- Born: Warsaw, Poland
- Occupations: Novelist, Pianist
- Writing career
- Genres: Drama, Children psychology and education, music education

= Lidia Bajkowska =

Polish writer

Lidia Bajkowska is a Polish author of children's educational music books, novelist, and educator.

==Early life and education==
In 1981, she completed doctoral studies at the Faculty of Composition, Conducting and Music Theory at the Frederic Chopin Music Academy in Warsaw.

From an early age, she is strongly related to the piano playing.

==Career==
She hands her love for the music down to generations of children and youth, acting with disinterested passion for the culture and art. She is a precursor of promulgating the idea of "musical zero-level class" in first degree art schools (instead of preliminary exams).

For the Tale about song and notes published in 1992 by Polish Scientific Publishers PWN, Lidia Bajkowska was awarded by Minister of Culture and Art. The book was recommended by Ministry of National Education as a textbook; was covered by the fund to promote Polish literature and inscribed on the prestigious list of the Institute of Books.

In 1995, Tale of song and notes for the essential, methodological, literary and graphic values was awarded and signed by UNICEF by the graphic symbol entry for a book. Subsequent releases, The magic piano, The kidnapping of Beauty Note, and The theater of dreams were published by Proszynski i S-ka Publishing.
This book is the first one in series that open the door to the world of music and musical notation, created owing to a sensational method, children can read notes and play them on the keyboard.
The method was created because of the idea of special "zero-level class" (nursery, infant school - level, integrated with them or separated units) "zero-level class" uncovers the natural musical abilities in children, and open the way to the musical world for every child.

The music books of Lidia Bajkowska enjoy the recognition as an innovative and effective.
The kidnapping of Beauty Note served as a script for the play The kidnapping of tiny Note, which premiered in 1998 in the Theater of Young Viewer of TVP2, directed by Lena Szurmiej, music by Piotr Rubik and stage design by Julita Sander. The spectacle starring, inter alia, Joanna Trzepiecińska, Artur Żmijewski, Karolina Dryzner, Paweł Deląg, Agnieszka Sitek, and E. Porębska as the beauty Note.

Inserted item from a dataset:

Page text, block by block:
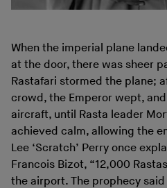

The dream about music is another publication from the educational series of children's music books.

==Works==
- "Tale about song and notes", Polish Scientific Publishers PWN, Warsaw. First edition - 1992, second edition -1995, third edition - 1996,
- "The magic piano", Proszynski i S-ka Publishing, Warsaw, published in 1997,
- "The kidnapping of Beauty Note" Proszynski i S-ka Publishing, Warsaw, issued in 1998,
- "The theatre of dreams", Proszynski i S-ka Publishing, Warsaw, published in 1998,
- "Methodological guidance for Tale about song and notes", Polish Scientific Publishers PWN, Warsaw, First edition -1995, second edition - 1996,
- "The kidnapping of tiny Note" - a play (mini-opera) with music by Piotr Rubik, premiered in 1998 in the Theater of Young Viewer of TVP2, starring: J. Trzepiecińska, A. Zmijewski, P. Deląg, A. Sitek, and others.
- The dream about music, 2009

==Awards==
- Award of the Ministry of Culture and Arts in 1992 for lifetime achievements in pedagogical and artistic work as well as the music textbook "Tale about song and notes".
- Numerous awards, diplomas, distinctions and thanks for teaching and educational work.
- Diplomas for first place in competitions, concerts, children's and youth performances, as well as numerous awards and acknowledgments.